Activity
Your answer should consist of each line from the data below that contains "back".

(Items from a data source)
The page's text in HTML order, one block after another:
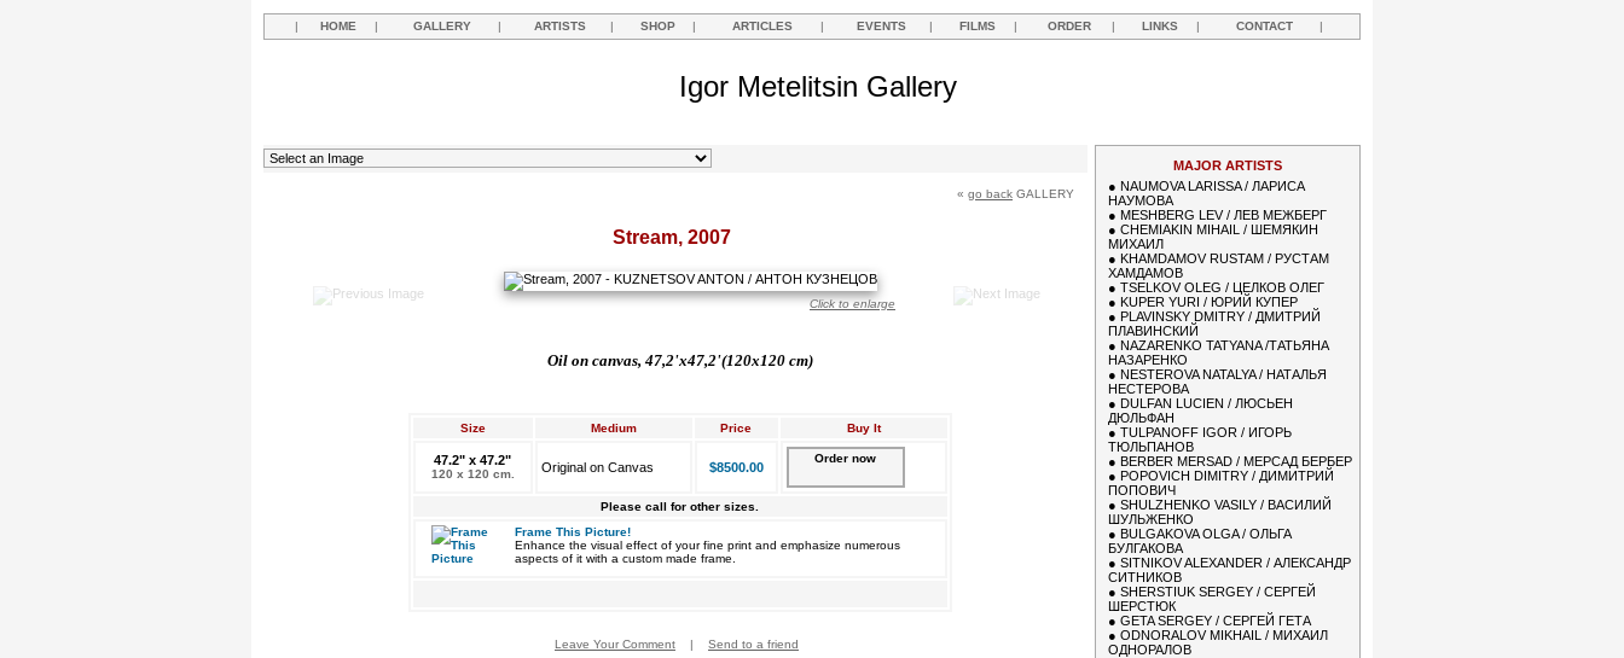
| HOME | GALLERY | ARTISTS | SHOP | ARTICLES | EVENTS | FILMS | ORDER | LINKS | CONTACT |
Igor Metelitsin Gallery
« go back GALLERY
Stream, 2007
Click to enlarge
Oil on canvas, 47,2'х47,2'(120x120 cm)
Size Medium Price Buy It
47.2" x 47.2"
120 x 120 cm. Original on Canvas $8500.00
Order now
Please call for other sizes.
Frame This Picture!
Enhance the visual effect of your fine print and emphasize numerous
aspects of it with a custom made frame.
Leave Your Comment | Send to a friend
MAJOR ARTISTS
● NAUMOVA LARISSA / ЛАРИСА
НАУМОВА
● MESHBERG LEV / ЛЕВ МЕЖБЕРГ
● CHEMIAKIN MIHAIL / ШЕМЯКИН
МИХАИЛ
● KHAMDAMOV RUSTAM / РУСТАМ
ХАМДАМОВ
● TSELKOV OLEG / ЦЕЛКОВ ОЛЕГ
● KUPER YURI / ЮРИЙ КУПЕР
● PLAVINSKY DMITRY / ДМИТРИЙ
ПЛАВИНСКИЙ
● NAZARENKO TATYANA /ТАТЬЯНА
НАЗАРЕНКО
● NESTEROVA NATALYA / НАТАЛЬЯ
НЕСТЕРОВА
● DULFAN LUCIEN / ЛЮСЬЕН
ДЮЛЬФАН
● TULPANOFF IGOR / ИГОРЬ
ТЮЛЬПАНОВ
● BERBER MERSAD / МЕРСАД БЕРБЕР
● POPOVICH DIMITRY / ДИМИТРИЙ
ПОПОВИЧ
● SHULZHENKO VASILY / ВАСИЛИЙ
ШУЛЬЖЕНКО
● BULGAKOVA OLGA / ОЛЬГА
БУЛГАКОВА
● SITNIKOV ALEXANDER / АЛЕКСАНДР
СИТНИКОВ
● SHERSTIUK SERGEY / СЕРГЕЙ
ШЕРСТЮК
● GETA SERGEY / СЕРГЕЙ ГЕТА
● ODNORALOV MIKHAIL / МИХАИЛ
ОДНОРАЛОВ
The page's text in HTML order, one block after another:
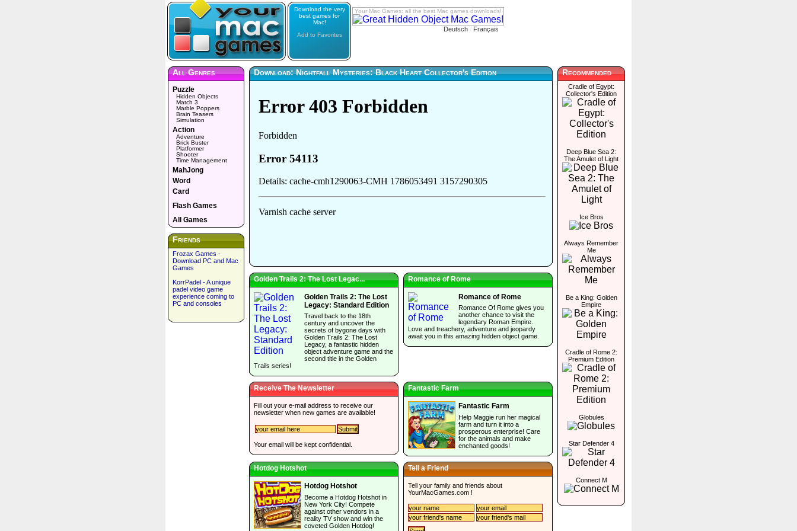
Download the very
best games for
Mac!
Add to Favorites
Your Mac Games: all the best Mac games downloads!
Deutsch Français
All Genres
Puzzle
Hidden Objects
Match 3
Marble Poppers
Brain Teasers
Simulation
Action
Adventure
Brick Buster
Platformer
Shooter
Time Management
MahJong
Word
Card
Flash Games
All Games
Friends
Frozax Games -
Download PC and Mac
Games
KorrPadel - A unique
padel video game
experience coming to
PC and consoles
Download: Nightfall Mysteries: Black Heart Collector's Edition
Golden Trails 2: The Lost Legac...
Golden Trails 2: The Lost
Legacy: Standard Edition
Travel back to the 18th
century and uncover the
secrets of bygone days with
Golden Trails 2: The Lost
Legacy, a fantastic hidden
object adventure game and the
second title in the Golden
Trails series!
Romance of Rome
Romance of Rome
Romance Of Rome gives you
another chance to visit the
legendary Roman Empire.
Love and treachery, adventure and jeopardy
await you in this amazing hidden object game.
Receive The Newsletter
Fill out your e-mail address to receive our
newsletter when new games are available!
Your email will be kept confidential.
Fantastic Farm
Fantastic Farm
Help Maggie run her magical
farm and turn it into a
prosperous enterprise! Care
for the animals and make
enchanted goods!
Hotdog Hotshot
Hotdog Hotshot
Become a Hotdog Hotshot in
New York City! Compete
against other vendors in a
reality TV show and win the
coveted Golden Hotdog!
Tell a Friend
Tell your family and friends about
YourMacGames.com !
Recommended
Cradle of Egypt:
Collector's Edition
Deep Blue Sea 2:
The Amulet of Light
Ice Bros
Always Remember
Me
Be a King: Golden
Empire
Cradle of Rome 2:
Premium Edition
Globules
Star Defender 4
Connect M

Solution below
« go back GALLERY
Travel back to the 18th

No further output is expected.